Is a candidate’s online self a true representation of who they are as a person?

“This person likes to go out a lot, will they be committed to their job?”

Instantly a recruiter has made a potentially false correlation between how a candidate spends their spare time and their dedication to the role.

It’s worth remembering that a social media feed is generally considered a ‘highlight reel’, so more often than not, people will post only their best moments. Take for instance a busy Monday morning at work, with an endless list of emails and meetings to attend, posting on social media may not be their top priority.

Gravitating towards similarities

“Interesting, this candidate studied at the same school as me, we have mutual friends, maybe I know them?
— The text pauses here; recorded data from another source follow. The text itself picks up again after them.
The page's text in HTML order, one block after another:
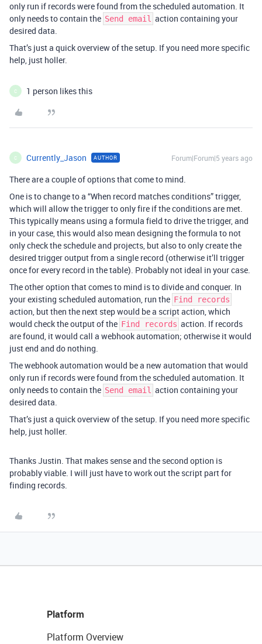
only run if records were found from the scheduled automation. It
only needs to contain the Send email action containing your
desired data.
That’s just a quick overview of the setup. If you need more specific
help, just holler.
C 1 person likes this
C Currently_Jason AUTHOR Forum|Forum|5 years ago
There are a couple of options that come to mind.
One is to change to a “When record matches conditions” trigger,
which will allow the trigger to only fire if the conditions are met.
This typically means using a formula field to drive the trigger, and
in your case, this would also mean designing the formula to not
only check the schedule and projects, but also to only create the
desired trigger output from a single record (otherwise it’ll trigger
once for every record in the table). Probably not ideal in your case.
The other option that comes to mind is to divide and conquer. In
your existing scheduled automation, run the Find records
action, but then the next step would be a script action, which
would check the output of the Find records action. If records
are found, it would call a webhook automation; otherwise it would
just end and do nothing.
The webhook automation would be a new automation that would
only run if records were found from the scheduled automation. It
only needs to contain the Send email action containing your
desired data.
That’s just a quick overview of the setup. If you need more specific
help, just holler.
Thanks Justin. That makes sense and the second option is
probably viable. I will just have to work out the script part for
finding records.
Platform
Platform Overview
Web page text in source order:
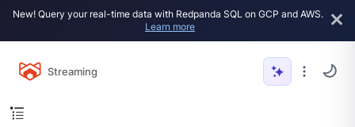
New! Query your real-time data with Redpanda SQL on GCP and AWS.
Learn more
Streaming
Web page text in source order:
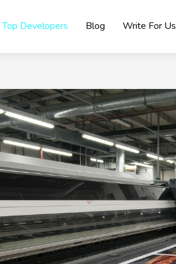
Top Developers Blog Write For Us
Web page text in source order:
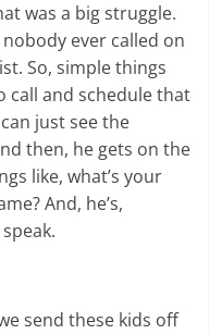
was a big struggle.
ever called on
So, simple things
call and schedule that
just see the
then, he gets on the
like, what’s your
And, he’s,
send these kids off
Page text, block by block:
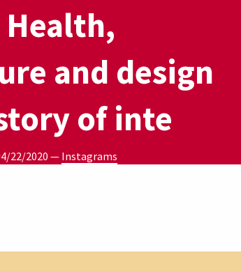
and design
of inte
22/2020 — Instagrams
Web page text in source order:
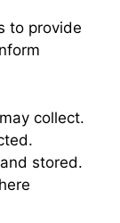
to provide
collect.
stored.
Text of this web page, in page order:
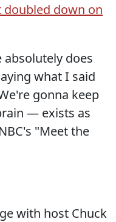
down on
absolutely does
what I said
gonna keep
— exists as
"Meet the
with host Chuck
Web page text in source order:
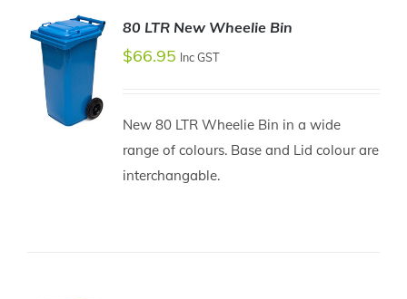
80 LTR New Wheelie Bin
$66.95 Inc GST
New 80 LTR Wheelie Bin in a wide
range of colours. Base and Lid colour are
interchangable.

Maybe they live locally…?”

When a recruiter feels an affinity towards a candidate, they can subconsciously gravitate towards them. Once they find common correlations between themselves and the candidate, they may be more inclined to favour their application above others.

However, the risks in doing so are damaging to all applications as well as for diversity and inclusivity. Affinity bias unfairly disregards other candidates with who the recruiter shares the greatest differences.
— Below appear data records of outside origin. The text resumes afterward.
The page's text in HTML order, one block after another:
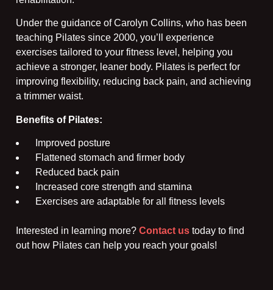
Under the guidance of Carolyn Collins, who has been
teaching Pilates since 2000, you’ll experience
exercises tailored to your fitness level, helping you
achieve a stronger, leaner body. Pilates is perfect for
improving flexibility, reducing back pain, and achieving
a trimmer waist.
Benefits of Pilates:
Improved posture
Flattened stomach and firmer body
Reduced back pain
Increased core strength and stamina
Exercises are adaptable for all fitness levels
Interested in learning more? Contact us today to find
out how Pilates can help you reach your goals!
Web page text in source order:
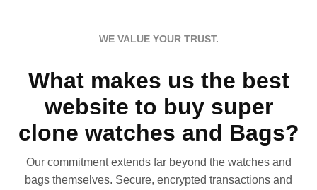
WE VALUE YOUR TRUST.
What makes us the best
website to buy super
clone watches and Bags?
Our commitment extends far beyond the watches and
bags themselves. Secure, encrypted transactions and
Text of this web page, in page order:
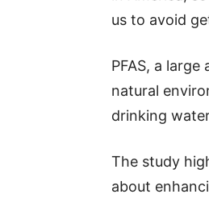
us to avoid
PFAS, a
natural
drinking
The study
about
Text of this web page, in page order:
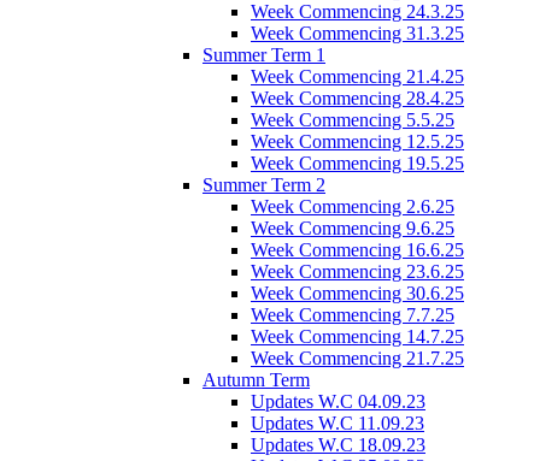
Week Commencing 24.3.25
Week Commencing 31.3.25
Summer Term 1
Week Commencing 21.4.25
Week Commencing 28.4.25
Week Commencing 5.5.25
Week Commencing 12.5.25
Week Commencing 19.5.25
Summer Term 2
Week Commencing 2.6.25
Week Commencing 9.6.25
Week Commencing 16.6.25
Week Commencing 23.6.25
Week Commencing 30.6.25
Week Commencing 7.7.25
Week Commencing 14.7.25
Week Commencing 21.7.25
Autumn Term
Updates W.C 04.09.23
Updates W.C 11.09.23
Updates W.C 18.09.23
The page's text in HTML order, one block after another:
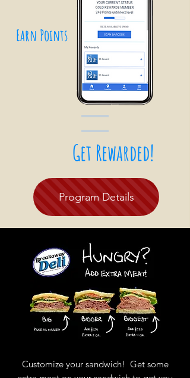
Earn Points
Get Rewarded!
Program Details
Customize your sandwich! Get some

A common occurrence in recruitment is hiring a ‘mini-me’. Candidates are favoured because they share similar personality traits to the hiring manager. Based on unconscious motives and a belief that this person will make a good hire because their character qualities align.

Human curiosity

“I want to be able to put a face to the name.”

Some recruiters use social media to settle curiosity prior to an interview. What do they look like? Will they look how I imagine?

The issue with this is, subconsciously they are letting appearances affect their hiring motives. If they don’t like the way someone looks will this mean they won’t get the job? Or what if the applicant doesn’t fit their mould of the ‘perfect’ candidate?

Consequently, candidates may be judged on their age, race, gender and other factors that could put them at risk of discrimination.

Why social media screening doesn’t always work…

Inconsistent results

Manual screening causes inconsistencies that make it difficult to collect fair results and also justify hiring decisions. Due to different factors influencing the screening process. Such as…

  • Candidates that use different social media platforms. Not every applicant will use the same sites, making it difficult to gain comparable results.
  • Some candidates may not even use social media, have active accounts or could completely privatise their profiles.
  • Different recruiters who favour different candidate ‘qualities’.
  • Not everyone is an active social media user, so where do these candidates rank?

How to reduce recruitment bias in social media

Implement consistency – screen every single candidate for the same criteria using the same social media platforms. This way it is easier to measure results and run a fairer comparison.

Utilise professional social networks – LinkedIn is the ideal choice. It can also be a useful way to verify a candidate’s education and employment history.

Set rules – for example, any candidates with inappropriate, offensive or even discriminatory content should be automatically unconsidered for the role.

Consider privacy – set boundaries. Digging deep into a candidate’s pictures from 5 years ago isn’t the most effective use of time.

Social screening technology – there are technologies available (such as Ferretly and Social Intelligence) that enable employers to run a background check on candidates via their social media profiles. Automatically configuring reports, for hiring teams to gain a greater overview of the potential applicants.